The Maremmani take their cheese seriously. It all starts with the milk. There are a number of diactic farms across the province that specialise in showing tourists how all the local dairy products are made. In the supermarket, you’ll be hard pressed to find milk that isn’t the local latte maremmana brand. Most Maremmani dabble in cheesemaking at home, but to buy the best cheese you have to go to the Torre del Formaggio in Manciano, where you can get everything from hard goats’ cheeses to soft pecorino and unctuous gorgonzola.
Now this is something all Maremmani are proud of. Saffron or zafferano is one of the province’s biggest exports. The type of plant they grow here is a completely local variety and has the most beautiful purple petals. You can buy this precious spice from dedicated stores in Scansano, Castel del Piano, Campagnatico and Massa Marritima.

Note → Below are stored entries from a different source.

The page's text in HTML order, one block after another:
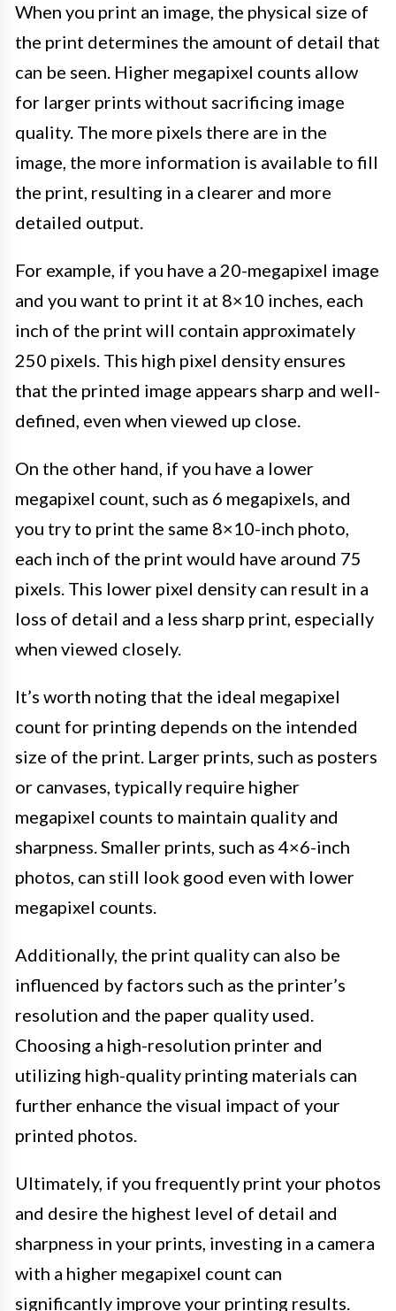
When you print an image, the physical size of
the print determines the amount of detail that
can be seen. Higher megapixel counts allow
for larger prints without sacrificing image
quality. The more pixels there are in the
image, the more information is available to fill
the print, resulting in a clearer and more
detailed output.
For example, if you have a 20-megapixel image
and you want to print it at 8×10 inches, each
inch of the print will contain approximately
250 pixels. This high pixel density ensures
that the printed image appears sharp and well-
defined, even when viewed up close.
On the other hand, if you have a lower
megapixel count, such as 6 megapixels, and
you try to print the same 8×10-inch photo,
each inch of the print would have around 75
pixels. This lower pixel density can result in a
loss of detail and a less sharp print, especially
when viewed closely.
It’s worth noting that the ideal megapixel
count for printing depends on the intended
size of the print. Larger prints, such as posters
or canvases, typically require higher
megapixel counts to maintain quality and
sharpness. Smaller prints, such as 4×6-inch
photos, can still look good even with lower
megapixel counts.
Additionally, the print quality can also be
influenced by factors such as the printer’s
resolution and the paper quality used.
Choosing a high-resolution printer and
utilizing high-quality printing materials can
further enhance the visual impact of your
printed photos.
Ultimately, if you frequently print your photos
and desire the highest level of detail and
sharpness in your prints, investing in a camera
with a higher megapixel count can
significantly improve your printing results.
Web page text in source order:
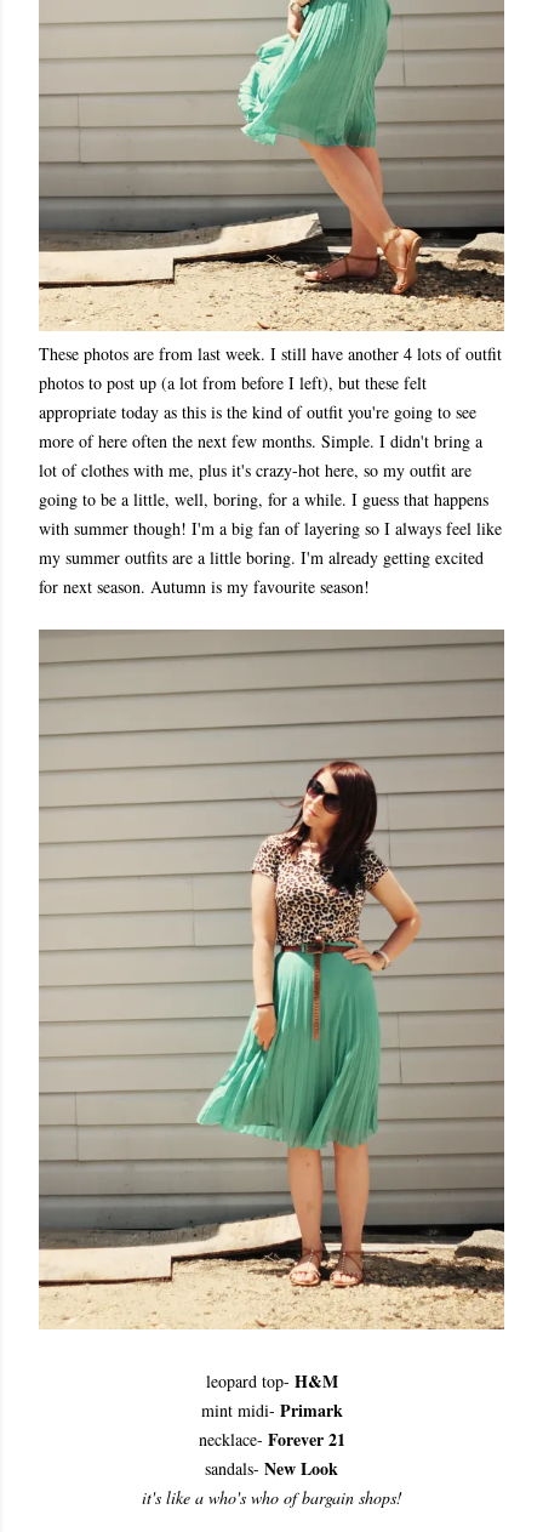
These photos are from last week. I still have another 4 lots of outfit
photos to post up (a lot from before I left), but these felt
appropriate today as this is the kind of outfit you're going to see
more of here often the next few months. Simple. I didn't bring a
lot of clothes with me, plus it's crazy-hot here, so my outfit are
going to be a little, well, boring, for a while. I guess that happens
with summer though! I'm a big fan of layering so I always feel like
my summer outfits are a little boring. I'm already getting excited
for next season. Autumn is my favourite season!
leopard top- H&M
mint midi- Primark
necklace- Forever 21
sandals- New Look
it's like a who's who of bargain shops!

Bottarga is a type of cured fish primarily produced on the shores around Orbetello Lagoon. Every year fisherman catch and cure hundreds of kilos of bottarga to sell across Italy and the rest of the world. When the fish is dried, it becomes extremely pungent and tastes a bit like caviar. In fact it’s actually called poor man’s caviar. Most Maremmani shave it over pasta. It’s an acquired taste, but you can try it in Orbetello in October during the province’s biggest culinary festival, Gustatus.
In English lardo means lard. But this cured meat is nothing like those gelatinous lumps that people in movies use instead of butter. Lardo is the fat from the belly of the pig, which is then salt-cured and mixed with spices and herbs. When it’s ready, it’s sliced into the thinnest slivers and placed over a piece of hot toast so that it melts. In one word, heaven, trust me.Most of the Maremma’s lardo comes from the Colonnata or Monte Amiata. It’s salty and deliciously spiced. You have to try it.

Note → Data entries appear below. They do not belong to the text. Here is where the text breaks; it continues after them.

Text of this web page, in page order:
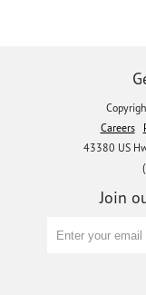
Careers
43380 US
Join
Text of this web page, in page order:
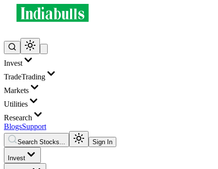
Invest
TradeTrading
Markets
Utilities
Research
BlogsSupport
Search Stocks... Sign In
Invest
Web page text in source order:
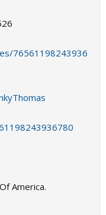
76561198243936
America.
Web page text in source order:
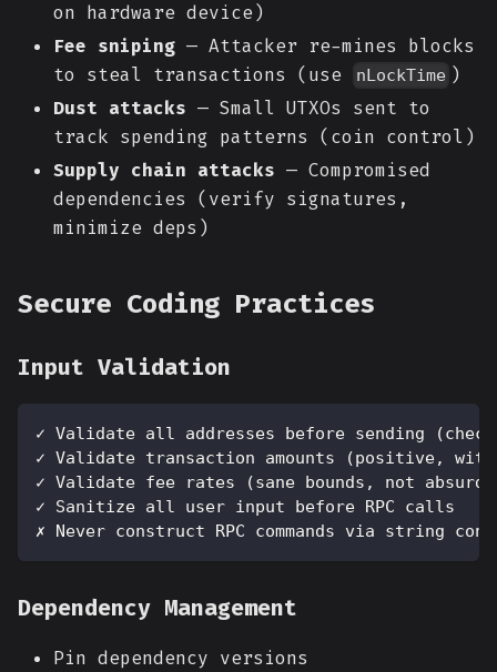
on hardware device)
Fee sniping — Attacker re-mines blocks
to steal transactions (use
nLockTime )
Dust attacks — Small UTXOs sent to
track spending patterns (coin control)
Supply chain attacks — Compromised
dependencies (verify signatures,
minimize deps)
Secure Coding Practices
Input Validation
✓ Validate all addresses before sending
✓ Validate transaction amounts (positive,
✓ Validate fee rates (sane bounds, not
✓ Sanitize all user input before RPC calls
✗ Never construct RPC commands via string
Dependency Management
Pin dependency versions
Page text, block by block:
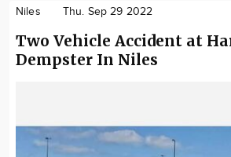
Niles Thu. Sep 29 2022
Two Vehicle Accident at
Dempster In Niles
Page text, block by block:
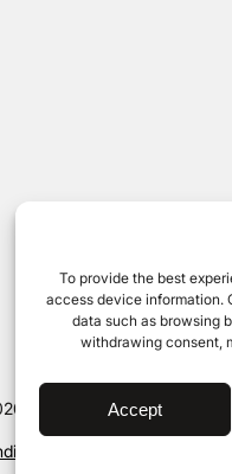
To provide the best
access device information.
data such as browsing
withdrawing consent,
Accept
7632 8500 | © 11KBW
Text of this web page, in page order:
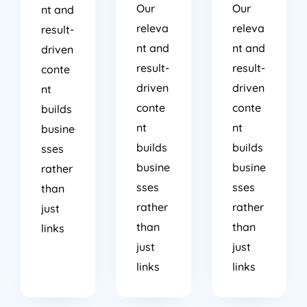
nt and
result-
driven
conte
nt
builds
busine
sses
rather
than
just
links
Our
releva
nt and
result-
driven
conte
nt
builds
busine
sses
rather
than
just
links
Our
releva
nt and
result-
driven
conte
nt
builds
busine
sses
rather
than
just
links

A list of the Maremma’s local products wouldn’t be complete without a mention of their local wines. Maremmani reds are simply unforgettable and, if you’re not careful, can steal the show from even the most luxurious meal, while the whites of the region are far subtler, bringing out the best in seafood and sweet treats.There are a number of festivalsheld each year to celebrate various local wines. The true gourmet can also go on food and wine trails to see where the vines are grown and visit the wineries that produce the best local wines.